# Exercise brief
Every line from the one holding "and law teachers." through the one holding "Stream song on" in the data below must be returned exactly, both ends included, with pictures left out and nothing else added.

── Given information

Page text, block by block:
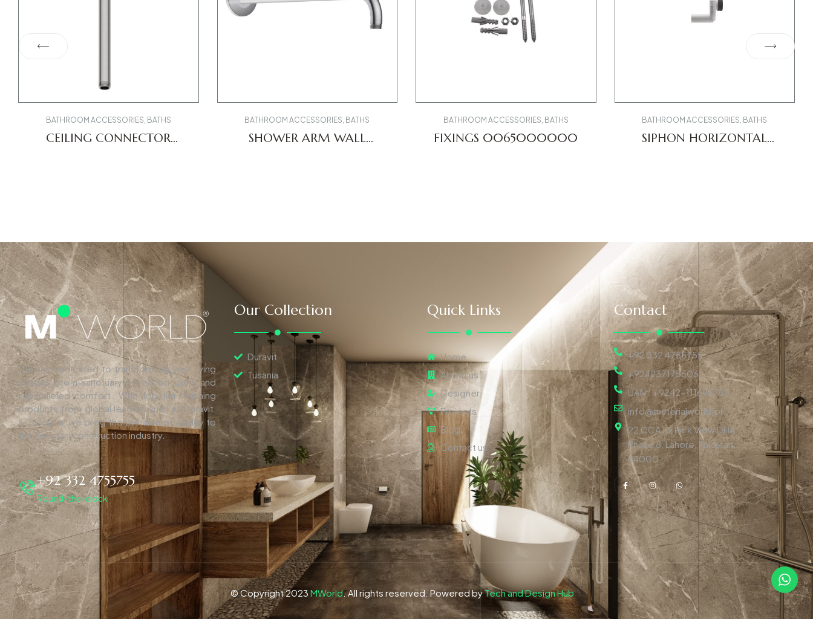
BATHROOM ACCESSORIES BATHS
CEILING CONNECTOR
BATHROOM ACCESSORIES BATHS
SHOWER ARM WALL
BATHROOM ACCESSORIES BATHS
FIXINGS 0065000000
BATHROOM ACCESSORIES BATHS
SIPHON HORIZONTAL
We are dedicated to transforming your living
spaces into a sanctuary of refined luxury and
unparalleled comfort. With top-tier finishing
products from global leaders such as Duravit,
& Tuscania, we bring the pinnacle of quality to
the Pakistani construction industry.
+92 332 4755755
Round-the-clock
Our Collection
Duravit
Tusania
Quick Links
Home
About us
Designer
Projects
Blog
Contact us
Contact
+92 332 4755755
+924237175606
UAN : +9242-111696753
info@materialworld.pk
22 CCA Ex Park View DHA
Phase 8, Lahore, Pakistan,
54000
© Copyright 2023 MWorld. All rights reserved. Powered byTech and Design Hub
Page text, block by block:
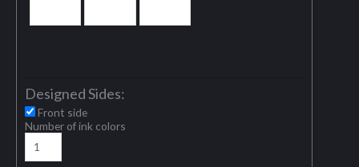
Designed Sides:
Front side
Number of ink colors
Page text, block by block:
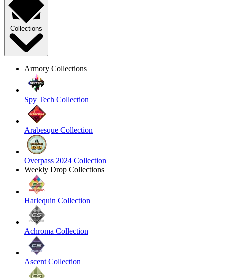
Collections
Armory Collections
Spy Tech Collection
Arabesque Collection
Overpass 2024 Collection
Weekly Drop Collections
Harlequin Collection
Achroma Collection
Ascent Collection
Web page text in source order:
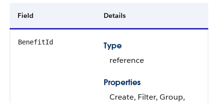
Field Details
BenefitId
Type
reference
Properties
Create, Filter, Group,
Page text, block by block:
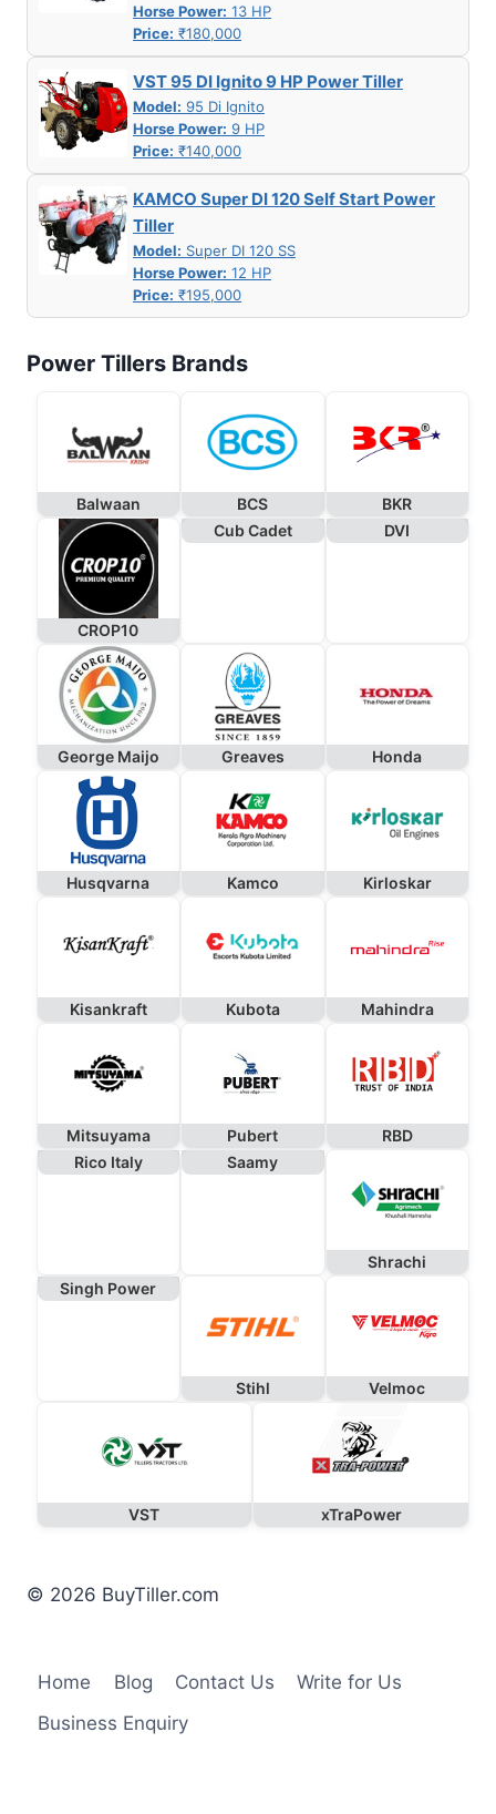
Horse Power: 13 HP
Price: ₹180,000
VST 95 DI Ignito 9 HP Power Tiller
Model: 95 Di Ignito
Horse Power: 9 HP
Price: ₹140,000
KAMCO Super DI 120 Self Start Power
Tiller
Model: Super DI 120 SS
Horse Power: 12 HP
Price: ₹195,000
Power Tillers Brands
Balwaan BCS BKR
CROP10
Cub Cadet DVI
George Maijo Greaves Honda
Husqvarna Kamco Kirloskar
Kisankraft Kubota Mahindra
Mitsuyama Pubert
RBD
Rico Italy
Saamy
Shrachi
Singh Power
Stihl Velmoc
VST xTraPower
© 2026 BuyTiller.com
Home Blog Contact Us
Write for Us
Business Enquiry
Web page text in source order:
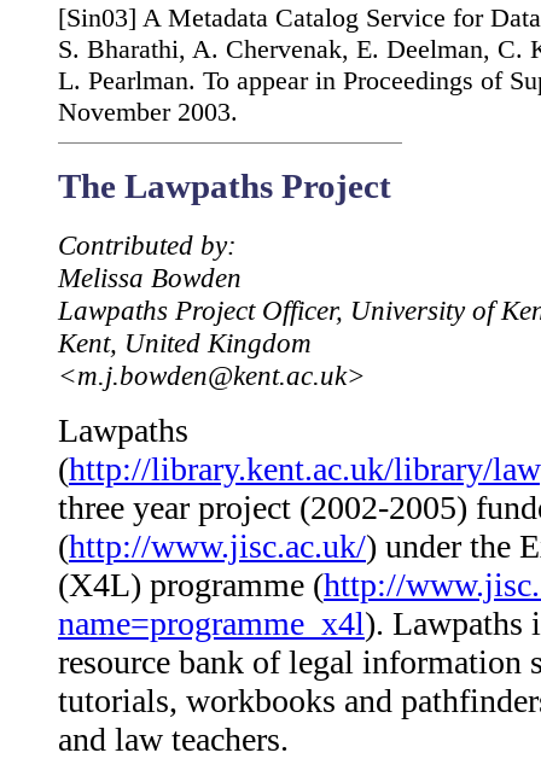
[Sin03] A Metadata Catalog Service for
S. Bharathi, A. Chervenak, E. Deelman, C.
L. Pearlman. To appear in Proceedings of
November 2003.
The Lawpaths Project
Contributed by:
Melissa Bowden
Lawpaths Project Officer, University of
Kent, United Kingdom
<m.j.bowden@kent.ac.uk>
Lawpaths
(http://library.kent.ac.uk/library/
three year project (2002-2005)
(http://www.jisc.ac.uk/) under the
(X4L) programme (http://
name=programme_x4l). Lawpaths
resource bank of legal information
tutorials, workbooks and
and law teachers.
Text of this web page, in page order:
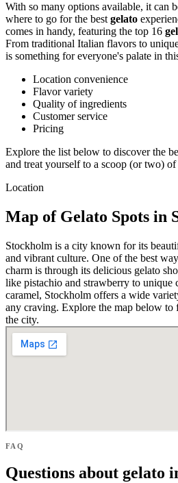
With so many options available, it can
where to go for the best gelato
comes in handy, featuring the top 16
From traditional Italian flavors to
is something for everyone's palate in
Location convenience
Flavor variety
Quality of ingredients
Customer service
Pricing
Explore the list below to discover the
and treat yourself to a scoop (or two) of
Location
Map of Gelato Spots in
Stockholm is a city known for its
and vibrant culture. One of the best
charm is through its delicious gelato
like pistachio and strawberry to unique
caramel, Stockholm offers a wide
any craving. Explore the map below to
the city.
FAQ
Questions about gelato
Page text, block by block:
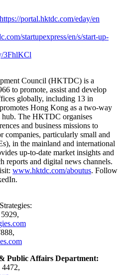
https://portal.hktdc.com/eday/en
startupexpress/en/s/start-up-
3FhlKCl
Council (HKTDC) is a
to promote, assist and develop
globally, including 13 in
Hong Kong as a two-way
hub. The HKTDC organises
and business missions to
companies, particularly small and
in the mainland and international
up-to-date market insights and
reports and digital news channels.
www.hktdc.com/aboutus. Follow
Public Affairs Department:
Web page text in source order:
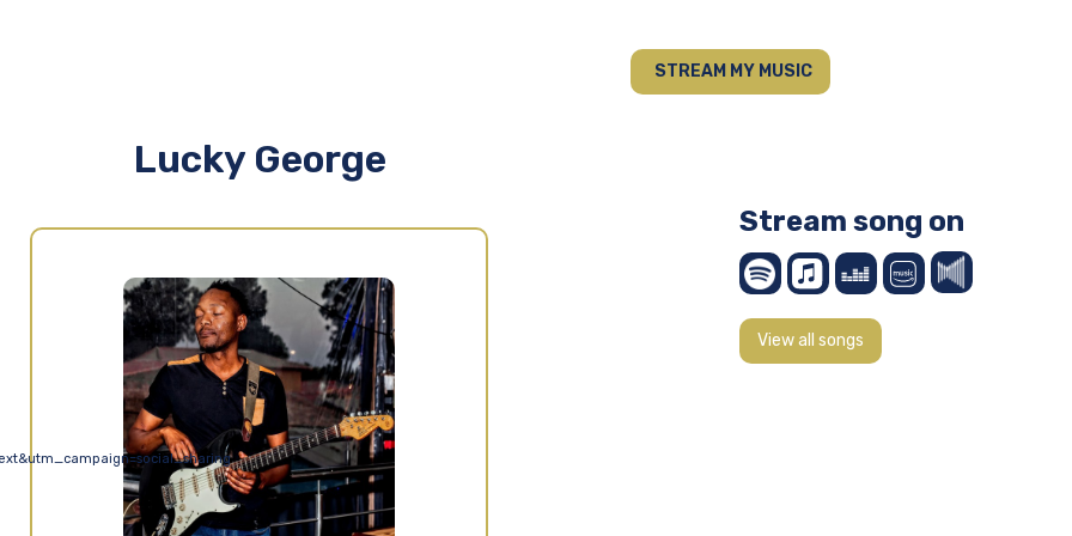
STREAM MY MUSIC
Stream song on
View all songs
Lucky George
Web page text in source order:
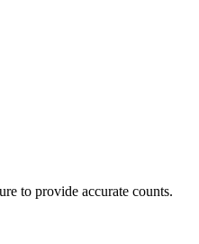
to provide accurate counts.
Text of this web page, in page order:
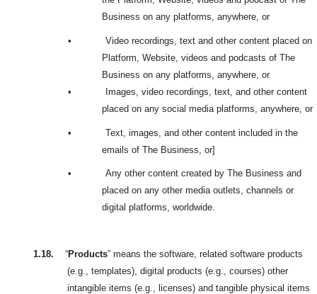
Business on any platforms, anywhere, or
•
Video recordings, text and other content placed on
Platform, Website, videos and podcasts of The
Business on any platforms, anywhere, or
•
Images, video recordings, text, and other content
placed on any social media platforms, anywhere, or
•
Text, images, and other content included in the
emails of The Business, or]
•
Any other content created by The Business and
placed on any other media outlets, channels or
digital platforms, worldwide.
1.18. “Products” means the software, related software products
(e.g., templates), digital products (e.g., courses) other
intangible items (e.g., licenses) and tangible physical items
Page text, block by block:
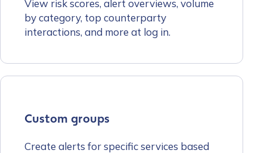
View risk scores, alert overviews, volume
by category, top counterparty
interactions, and more at log in.
Custom groups
Create alerts for specific services based
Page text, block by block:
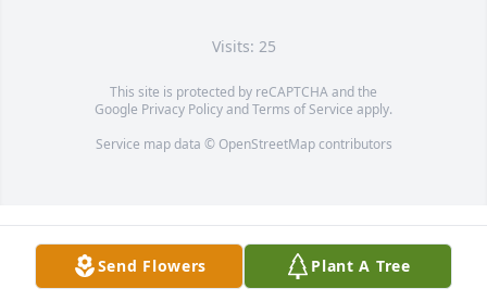
Visits: 25
This site is protected by reCAPTCHA and the
Google Privacy PolicyandTerms of Service apply.
Service map data © OpenStreetMapcontributors
Send Flowers Plant A Tree
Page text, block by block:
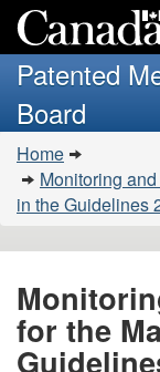
Search
and
menus
Patented
Board
You
are
here:
Home
Monitoring
in the Guidelines
for the
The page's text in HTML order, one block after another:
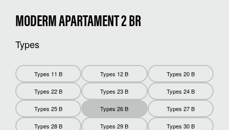
MODERM APARTAMENT 2 BR
Types
Types 11 B Types 12 B Types 20 B
Types 22 B Types 23 B Types 24 B
Types 25 B Types 26 B Types 27 B
Types 28 B Types 29 B Types 30 B
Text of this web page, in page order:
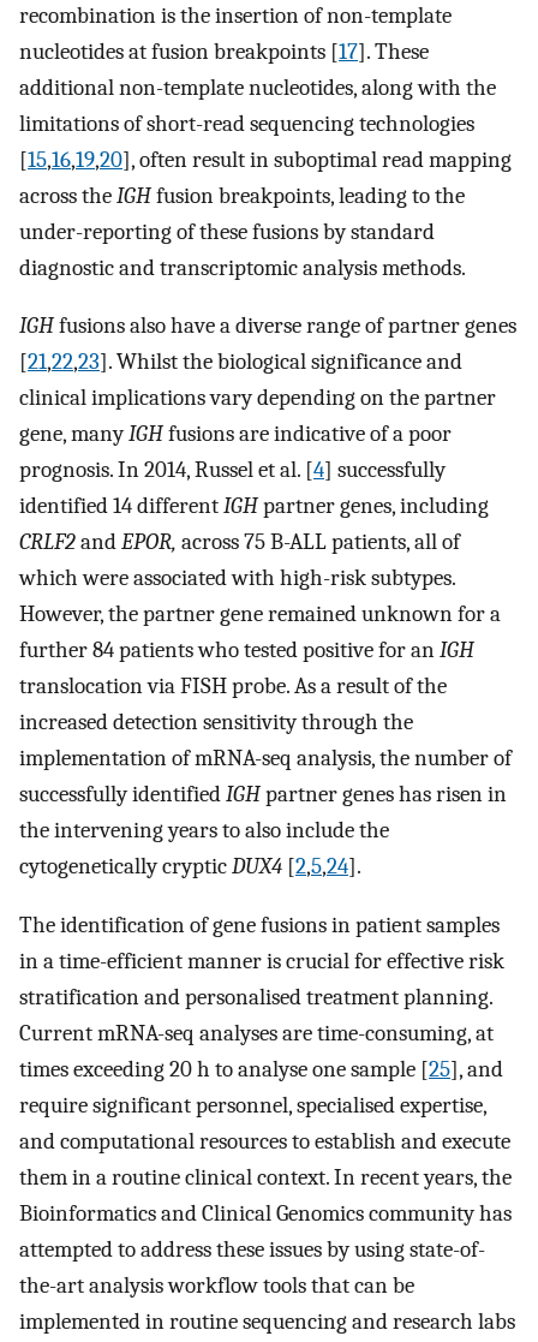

────

# Response below
and law teachers.
Text of this web page, in page order:
With so many options available, it can
where to go for the best gelato
comes in handy, featuring the top 16
From traditional Italian flavors to
is something for everyone's palate in
Location convenience
Flavor variety
Quality of ingredients
Customer service
Pricing
Explore the list below to discover the
and treat yourself to a scoop (or two) of
Location
Map of Gelato Spots in
Stockholm is a city known for its
and vibrant culture. One of the best
charm is through its delicious gelato
like pistachio and strawberry to unique
caramel, Stockholm offers a wide
any craving. Explore the map below to
the city.
FAQ
Questions about gelato
Page text, block by block:
https://portal.hktdc.com/eday/en
startupexpress/en/s/start-up-
3FhlKCl
Council (HKTDC) is a
to promote, assist and develop
globally, including 13 in
Hong Kong as a two-way
hub. The HKTDC organises
and business missions to
companies, particularly small and
in the mainland and international
up-to-date market insights and
reports and digital news channels.
www.hktdc.com/aboutus. Follow
Public Affairs Department:
Web page text in source order:
STREAM MY MUSIC
Stream song on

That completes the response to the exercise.